昨日と、ちがっていたのは、奴らの、数だった。
遠くに——
三、四人の人影が、ふらふらと、別々の方向に、動いていた。
昨日の夕方には、見なかった数だった。
「——増えとう」と、美咲は、低く言った。
「うん、たぶん、夜のうちに、増える」
「夜のうちに」
「うん。たぶん、近所のどこかで、誰かが、奴らに、なる。なってから、外に、出る。出てくる先が、こっちの方向、たい」
「——」
「夜のあいだに、奴ら、どこかから、湧いてくる気がする。湧いてくる、というのは、変な言い方やけど」
「——」
「ほうぼうで、誰かが、夜のうちに、誰かに、なっとう」
建一は、それを、淡々と、言った。
淡々と言うことが、いま、二人が、生きるための、いちばん大切な、態度だった。
*
彼らは、大通りを、避けることにした。
昨日と、ちがって、今日は、奴らが多い。大通りは、見通しがよくて、奴らの数も、見えやすい。けれど、こちらが、奴らから、見えやすい、ということでもあった。

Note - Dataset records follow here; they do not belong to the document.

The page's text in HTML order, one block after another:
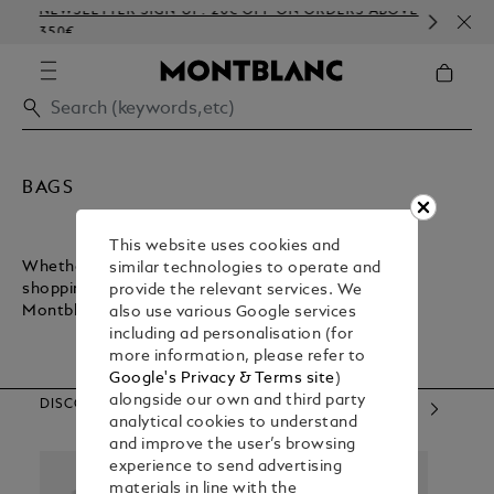
NEWSLETTER SIGN-UP: 20€ OFF ON ORDERS ABOVE
350€
BAGS
Whether you want a lightweight bag for inner-city
shopping or a sturdy bag for executive commuting,
Montblanc has what you need.
DISCOVER OUR CATEGORIES
This website uses cookies and
similar technologies to operate and
provide the relevant services. We
also use various Google services
including ad personalisation (for
more information, please refer to
Google's Privacy & Terms site)
alongside our own and third party
analytical cookies to understand
and improve the user’s browsing
experience to send advertising
materials in line with the
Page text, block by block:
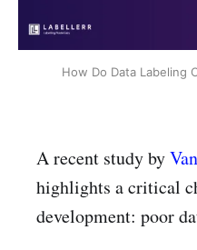
How Do Data Labeling
A recent study by
highlights a critical
development: poor
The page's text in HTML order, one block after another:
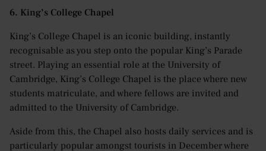
6. King’s College Chapel
King’s College Chapel is an iconic building, instantly
recognisable as you step onto the popular King’s Parade
street. Playing an essential role at the University of
Cambridge, King’s College Chapel is the place where new
students matriculate, and where fellows are invited and
admitted to the University of Cambridge.
Aside from this, the Chapel also hosts daily services and is
particularly popular amongst tourists in December where

建一は、地図を、頭のなかで、たぐりながら、二人を、住宅街の、細い路地の方へ、誘導した。
路地は、塀と、塀のあいだの、狭い道だった。
道の片側に、自転車が、何台か、倒れていた。倒れた自転車の、サドルの上に、誰かの、白い、シャツが、ひっかかっていた。シャツは、湿っていた。湿っているのが、何かは、よく見なかった。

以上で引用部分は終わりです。